For more on how randomness connects to hashing and security — particularly why hash functions need to be unpredictable — see Public Key Cryptography Explained.
FAQ
Is `Math.random()` actually unsafe in 2026?
Yes — for any use case involving authentication, sessions, tokens, or identifiers. V8's xorshift128+ implementation produces statistically uniform output but the internal state can be recovered from observed output, so an attacker who sees a few generated values can predict subsequent ones. The 2018 V8 fix changed the algorithm but didn't change the safety profile. Use crypto.getRandomValues() for any value that an attacker would benefit from predicting.
What's the difference between `crypto.randomUUID()` and `crypto.randomBytes(16)`?
randomUUID() returns a Version 4 UUID string with hyphen formatting (f47ac10b-58cc-4372-a567-0e02b2c3d479) — 122 random bits with 6 bits used for version/variant markers. randomBytes(16) returns 16 bytes (128 bits) of pure randomness with no formatting. UUIDs are convenient as identifiers; raw bytes are right for tokens that don't need to be UUID-shaped. Both use the same CSPRNG underneath.
Should I worry about RDRAND being backdoored?
The Linux kernel community decided not to rely on RDRAND alone after Snowden-era concerns about hardware-level backdoors — the kernel mixes RDRAND output with other entropy sources, so a compromised RDRAND can't fully control the random pool. For application code, you don't interact with RDRAND directly; you use the OS CSPRNG, which already does defense-in-depth mixing. So no, you don't need to worry — but the kernel devs do.
How much entropy do I need for a secure token?
128 bits is the minimum for security-relevant tokens — that's the threshold below which brute force becomes feasible. Most production systems use 256 bits (32 bytes) for session tokens, API keys, and CSRF tokens. UUIDv4 has 122 bits, which is just below the 128-bit threshold but still considered secure for identifier-style use cases. For cryptographic keys, follow the algorithm's spec (typically 256 bits for symmetric keys).
Can I use the time as a seed for non-security randomness?
For test data, simulation reproducibility, or game replays, yes — using time() or a fixed integer as a seed for Mersenne Twister is fine and gives you reproducibility. For any security-related randomness, never seed manually; use the OS CSPRNG which seeds itself from real entropy. The danger is mixing the two: a random.seed(time.time()) followed by random.randint(...) for a "secure token" is one of the classic vulnerability patterns.
What's the performance cost of CSPRNG vs PRNG?

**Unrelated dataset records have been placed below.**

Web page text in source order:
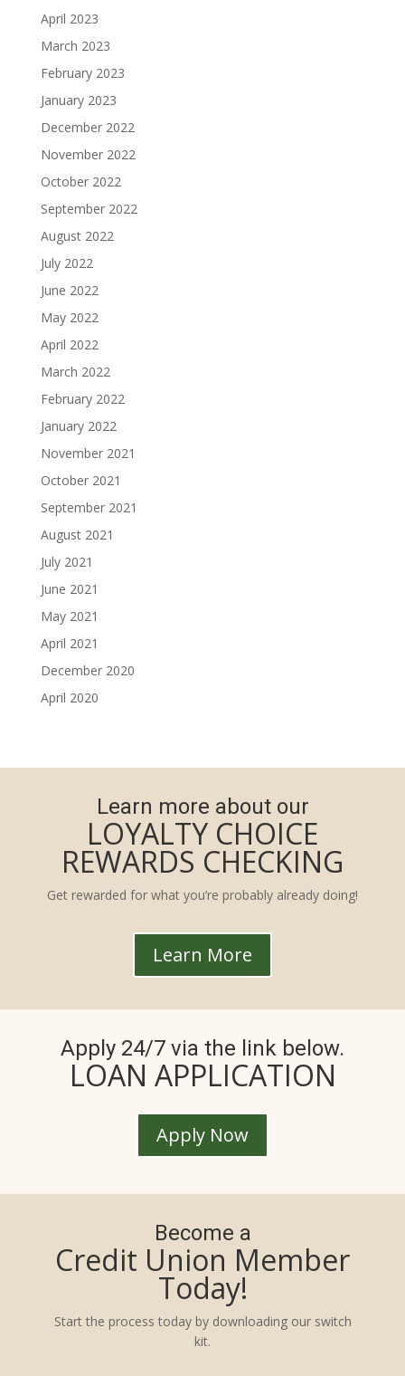
April 2023
March 2023
February 2023
January 2023
December 2022
November 2022
October 2022
September 2022
August 2022
July 2022
June 2022
May 2022
April 2022
March 2022
February 2022
January 2022
November 2021
October 2021
September 2021
August 2021
July 2021
June 2021
May 2021
April 2021
December 2020
April 2020
Learn more about our
LOYALTY CHOICE
REWARDS CHECKING
Get rewarded for what you’re probably already doing!
Learn More
Apply 24/7 via the link below.
LOAN APPLICATION
Apply Now
Become a
Credit Union Member
Today!
Start the process today by downloading our switch
kit.
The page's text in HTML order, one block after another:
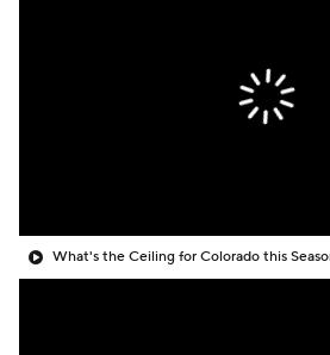
StubHub
What's the Ceiling for Colorado this
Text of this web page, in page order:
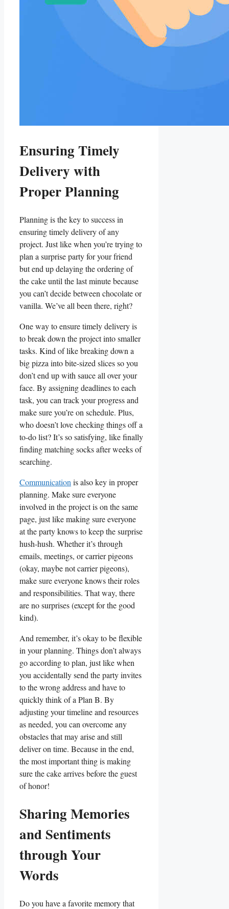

For typical workloads, negligible. crypto.getRandomValues() generates millions of bytes per second on modern CPUs (often 100MB/s+). Mersenne Twister is faster (often 500MB/s+), but the difference only matters when generating gigabytes — most apps generate kilobytes per request at most. The exception is high-throughput simulations and procedural generation, where the speed difference is noticeable.

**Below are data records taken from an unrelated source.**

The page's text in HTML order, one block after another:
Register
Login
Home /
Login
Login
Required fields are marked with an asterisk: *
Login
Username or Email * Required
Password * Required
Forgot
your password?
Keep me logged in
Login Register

How do I generate random integers in a specific range without bias?
The naive Math.floor(Math.random() * range) introduces modulo bias when the range doesn't divide evenly into the source space. For uniform integers in [0, max), use rejection sampling: generate a random number, reject and retry if it falls in the "extra" portion. crypto.getRandomValues() + rejection sampling is correct. Or use crypto.randomInt(min, max) (Node.js) which handles this correctly. The bias is small (often imperceptible for practical use) but real for cryptographic protocols.
Is true randomness from quantum sources actually different?
Yes, philosophically — quantum randomness is genuinely non-deterministic per current physics, while classical noise (thermal, atmospheric) is deterministic but practically unpredictable. For cryptography, this distinction is irrelevant: both are mixed into entropy pools that mask any individual source's properties. Quantum random number generators (sold as USB devices for ~$300+) provide one extra entropy input but don't make a CSPRNG more secure — modern CSPRNGs are already secure with classical entropy sources.